EXERCISE REQUIREMENTS: Using the string "Substack" as the key, pull each matching line out of the records below.

*** AVAILABLE DATA Section Begins ***

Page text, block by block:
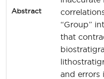
Abstract
“Group”
that
and errors
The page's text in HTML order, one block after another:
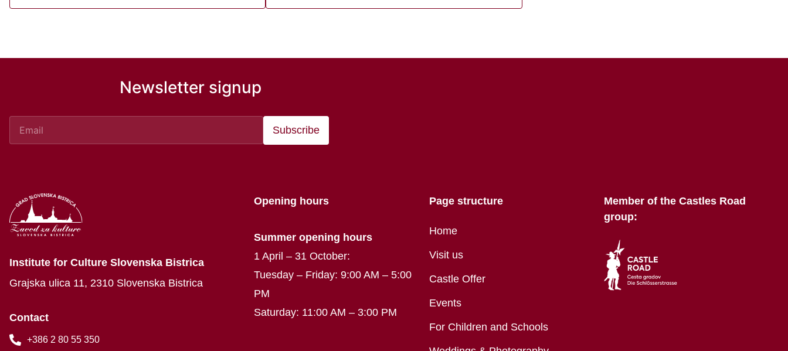
Newsletter signup
Subscribe
Institute for Culture Slovenska Bistrica
Grajska ulica 11, 2310 Slovenska Bistrica
Contact
+386 2 80 55 350
Opening hours
Summer opening hours
1 April – 31 October:
Tuesday – Friday: 9:00 AM – 5:00
PM
Saturday: 11:00 AM – 3:00 PM
Page structure
Home
Visit us
Castle Offer
Events
For Children and Schools
Member of the Castles Road
group:
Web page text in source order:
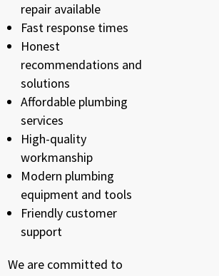
repair available
Fast response times
Honest
recommendations and
solutions
Affordable plumbing
services
High-quality
workmanship
Modern plumbing
equipment and tools
Friendly customer
support
We are committed to
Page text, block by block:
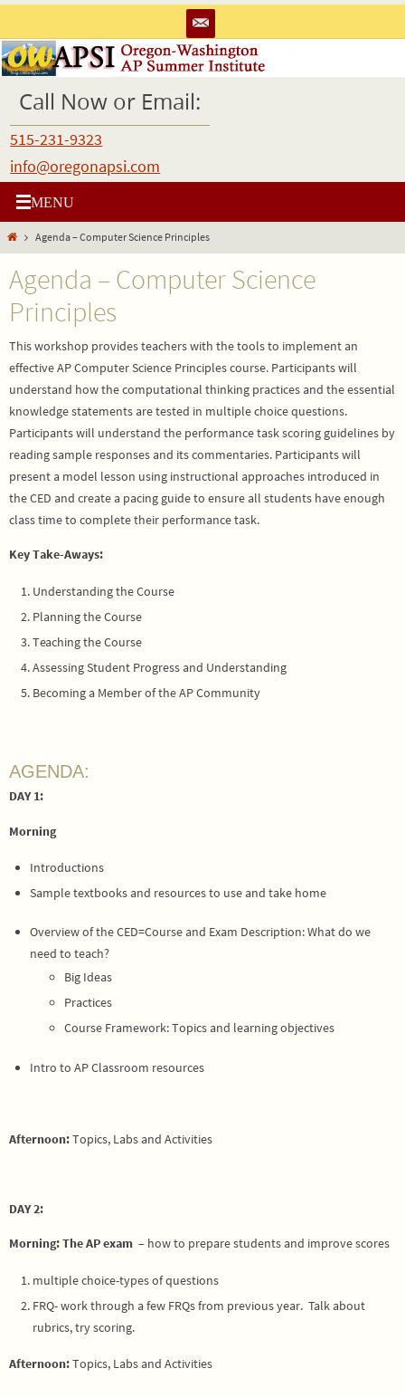
to
content
Call Now or Email:
515-231-9323
info@oregonapsi.com
HomeAgenda – Computer Science Principles
Agenda – Computer Science
Principles
This workshop provides teachers with the tools to implement an
effective AP Computer Science Principles course. Participants will
understand how the computational thinking practices and the essential
knowledge statements are tested in multiple choice questions.
Participants will understand the performance task scoring guidelines by
reading sample responses and its commentaries. Participants will
present a model lesson using instructional approaches introduced in
the CED and create a pacing guide to ensure all students have enough
class time to complete their performance task.
Key Take-Aways:
Understanding the Course
Planning the Course
Teaching the Course
Assessing Student Progress and Understanding
Becoming a Member of the AP Community
AGENDA:
DAY 1:
Morning
Introductions
Sample textbooks and resources to use and take home
Overview of the CED=Course and Exam Description: What do we
need to teach?
Big Ideas
Practices
Course Framework: Topics and learning objectives
Intro to AP Classroom resources
Afternoon:Topics, Labs and Activities
DAY 2:
Morning: The AP exam – how to prepare students and improve scores
multiple choice-types of questions
FRQ- work through a few FRQs from previous year. Talk about
rubrics, try scoring.
Afternoon:Topics, Labs and Activities
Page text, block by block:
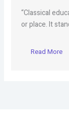
“Classical
or place. It
Read More
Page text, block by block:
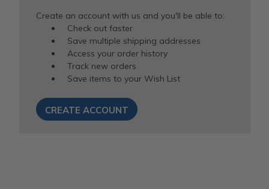
Create an account with us and you'll be able to:
Check out faster
Save multiple shipping addresses
Access your order history
Track new orders
Save items to your Wish List
CREATE ACCOUNT
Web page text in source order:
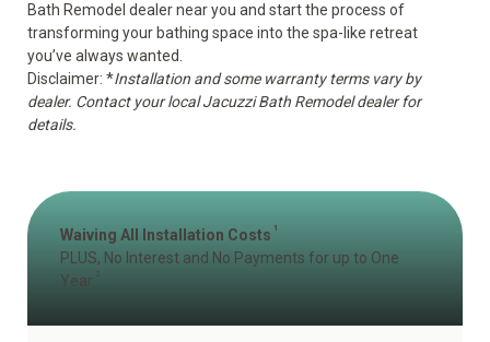
Bath Remodel dealer near you and start the process of
transforming your bathing space into the spa-like retreat
you’ve always wanted.
Disclaimer: *Installation and some warranty terms vary by
dealer. Contact your local Jacuzzi Bath Remodel dealer for
details.
Waiving All Installation Costs 1
PLUS, No Interest and No Payments for up to One
Year
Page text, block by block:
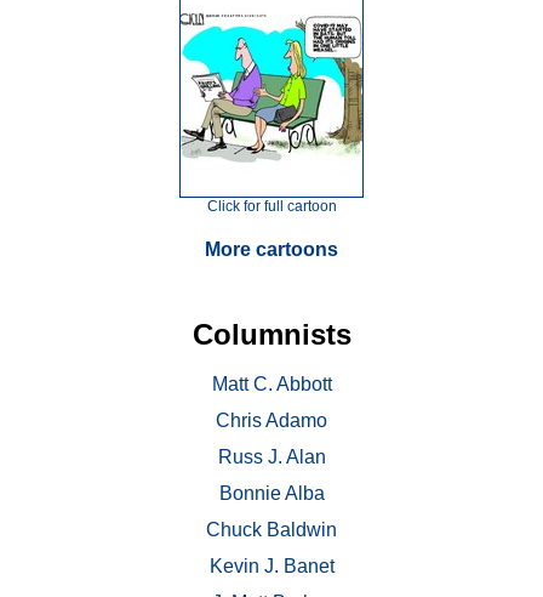
Click for full cartoon
More cartoons
Columnists
Matt C. Abbott
Chris Adamo
Russ J. Alan
Bonnie Alba
Chuck Baldwin
Kevin J. Banet
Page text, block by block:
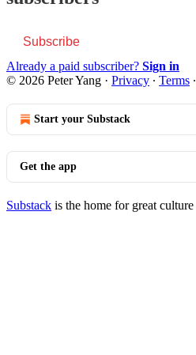
Subscribe
Already a paid subscriber? Sign in
© 2026 Peter Yang · Privacy ∙ Terms ∙
Start your Substack
Get the app
Substack is the home for great culture
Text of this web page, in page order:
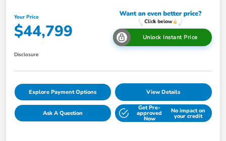
Your Price
$44,799 Unlock Instant Price
Disclosure
Explore Payment Options View Details
Ask A Question
Get Pre-
approved
Now
No impact on
your credit
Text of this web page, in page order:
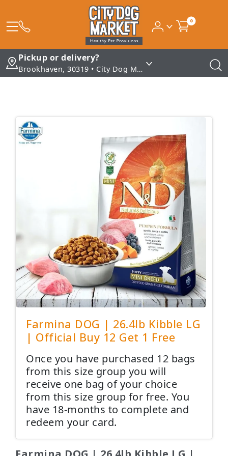
0
Pickup or delivery?
Brookhaven, 30319 • City Dog Market - Brookhaven
Farmina DOG | 26.4lb Kibble LG
| Official Buy 12 Get 1 Free
Once you have purchased 12 bags
from this size group you will
receive one bag of your choice
from this size group for free. You
have 18-months to complete and
redeem your card.
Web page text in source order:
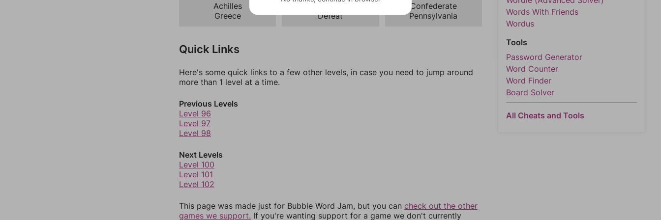
Achilles
Greece
Defeat
Confederate
Pennsylvania
Quick Links
Here's some quick links to a few other levels, in case you need to jump around
more than 1 level at a time.
Previous Levels
Level 96
Level 97
Level 98
Next Levels
Level 100
Level 101
Level 102
This page was made just for Bubble Word Jam, but you can check out the other
games we support. If you're wanting support for a game we don't currently
Words With Friends
Wordus
Tools
Password Generator
Word Counter
Word Finder
Board Solver
All Cheats and Tools
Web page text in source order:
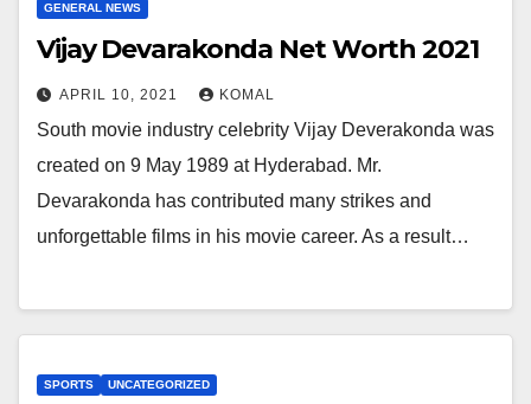
GENERAL NEWS
Vijay Devarakonda Net Worth 2021
APRIL 10, 2021 KOMAL
South movie industry celebrity Vijay Deverakonda was
created on 9 May 1989 at Hyderabad. Mr.
Devarakonda has contributed many strikes and
unforgettable films in his movie career. As a result…
SPORTS UNCATEGORIZED
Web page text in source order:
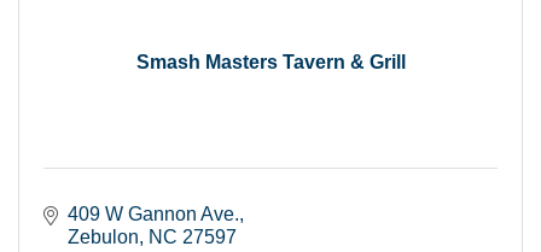
Smash Masters Tavern & Grill
409 W Gannon Ave.
Zebulon
NC 27597
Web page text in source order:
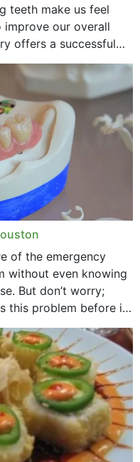
teeth make us feel
improve our overall
offers a successful
of your teeth
of the emergency
without even knowing
But don’t worry;
this problem before it
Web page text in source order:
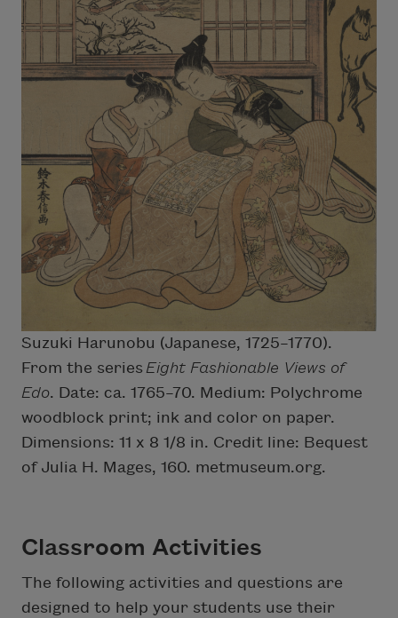
Suzuki Harunobu (Japanese, 1725–1770).
From the series Eight Fashionable Views of
Edo. Date: ca. 1765–70. Medium: Polychrome
woodblock print; ink and color on paper.
Dimensions: 11 x 8 1/8 in. Credit line: Bequest
of Julia H. Mages, 160. metmuseum.org.
Classroom Activities
The following activities and questions are
designed to help your students use their
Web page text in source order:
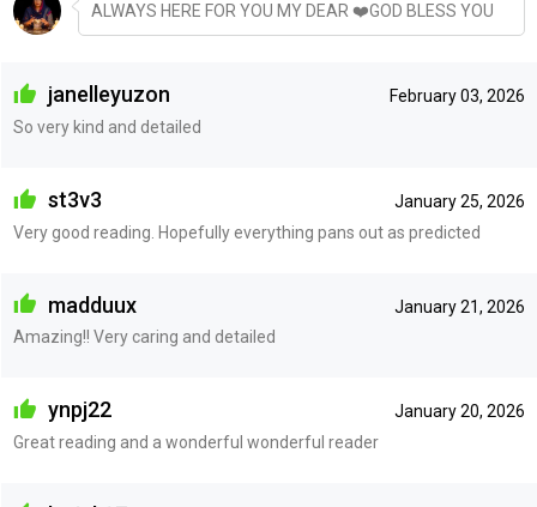
ALWAYS HERE FOR YOU MY DEAR ❤️GOD BLESS YOU
February 03, 2026
janelleyuzon
So very kind and detailed
January 25, 2026
st3v3
Very good reading. Hopefully everything pans out as predicted
January 21, 2026
madduux
Amazing!! Very caring and detailed
January 20, 2026
ynpj22
Great reading and a wonderful wonderful reader
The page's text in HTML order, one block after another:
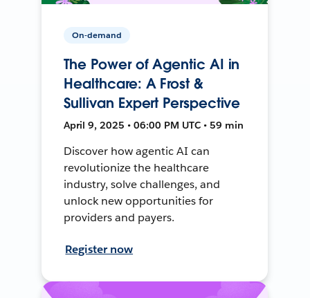
On-demand
The Power of Agentic AI in
Healthcare: A Frost &
Sullivan Expert Perspective
April 9, 2025 • 06:00 PM UTC • 59 min
Discover how agentic AI can
revolutionize the healthcare
industry, solve challenges, and
unlock new opportunities for
providers and payers.
Register now
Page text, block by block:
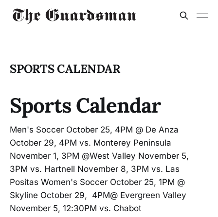
SPORTS CALENDAR
Sports Calendar
Men's Soccer October 25, 4PM @ De Anza
October 29, 4PM vs. Monterey Peninsula
November 1, 3PM @West Valley November 5,
3PM vs. Hartnell November 8, 3PM vs. Las
Positas Women's Soccer October 25, 1PM @
Skyline October 29, 4PM@ Evergreen Valley
November 5, 12:30PM vs. Chabot
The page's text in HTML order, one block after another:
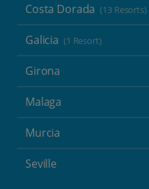
Costa Dorada (13 Resorts)
Galicia (1 Resort)
Girona
Malaga
Murcia
Seville
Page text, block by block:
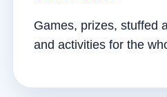
Games, prizes, stuffed
and activities for the
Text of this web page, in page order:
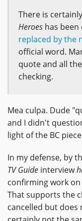
There is
Heroes has been
replaced by the
official word.
quote and all
checking.
Mea culpa. Dude
and I didn't
light of the BC
In my defense, by
TV Guide interview
confirming work
That supports the
cancelled but
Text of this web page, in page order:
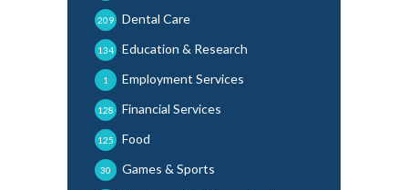
Dental Care
209
Education & Research
134
Employment Services
1
Financial Services
128
Food
125
Games & Sports
30
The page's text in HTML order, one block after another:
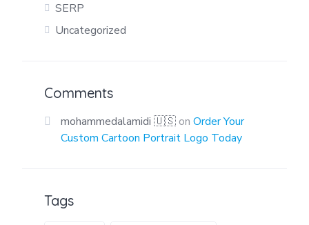
SERP
Uncategorized
Comments
mohammedalamidi 🇺🇸 on Order Your
Custom Cartoon Portrait Logo Today
Tags
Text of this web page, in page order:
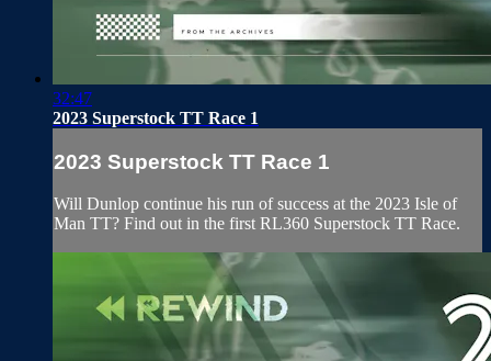
32:47
2023 Superstock TT Race 1
2023 Superstock TT Race 1
Will Dunlop continue his run of success at the 2023 Isle of
Man TT? Find out in the first RL360 Superstock TT Race.
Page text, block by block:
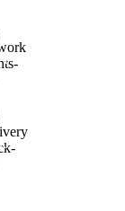
Printing &
& Receive Your
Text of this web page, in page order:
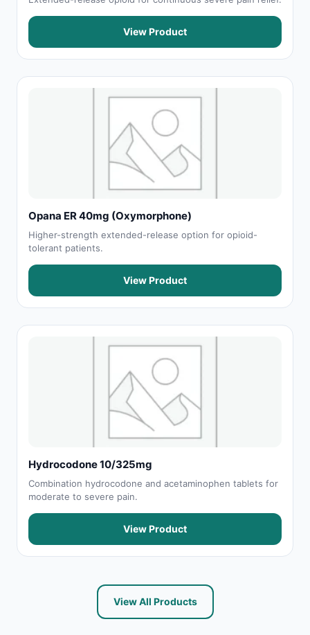
View Product
Opana ER 40mg (Oxymorphone)
Higher-strength extended-release option for opioid-
tolerant patients.
View Product
Hydrocodone 10/325mg
Combination hydrocodone and acetaminophen tablets for
moderate to severe pain.
View Product
View All Products
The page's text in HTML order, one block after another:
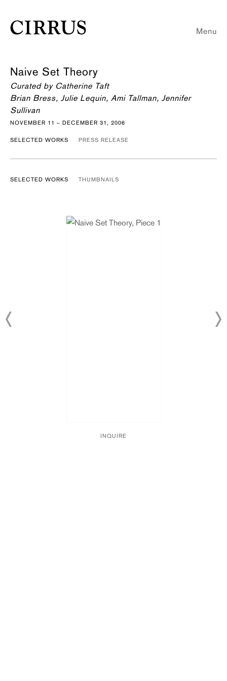
Menu
Naive Set Theory
Curated by Catherine Taft
Brian Bress, Julie Lequin, Ami Tallman, Jennifer
Sullivan
NOVEMBER 11 – DECEMBER 31, 2006
SELECTED WORKS PRESS RELEASE
SELECTED WORKS THUMBNAILS
INQUIRE
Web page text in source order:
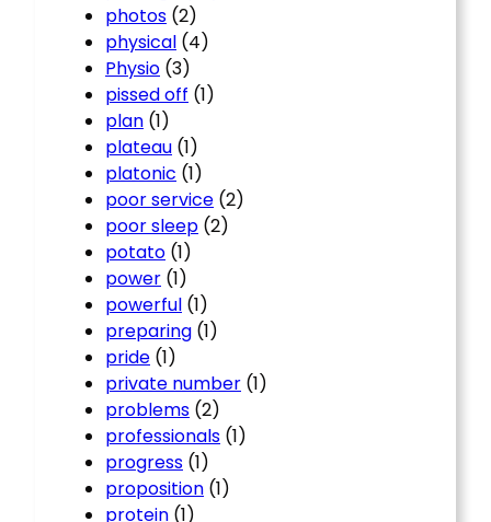
photos (2)
physical (4)
Physio (3)
pissed off (1)
plan (1)
plateau (1)
platonic (1)
poor service (2)
poor sleep (2)
potato (1)
power (1)
powerful (1)
preparing (1)
pride (1)
private number (1)
problems (2)
professionals (1)
progress (1)
proposition (1)
protein (1)

*** AVAILABLE DATA Section Ends ***

EXERCISE OUTPUT:
Start your Substack
Substack is the home for great culture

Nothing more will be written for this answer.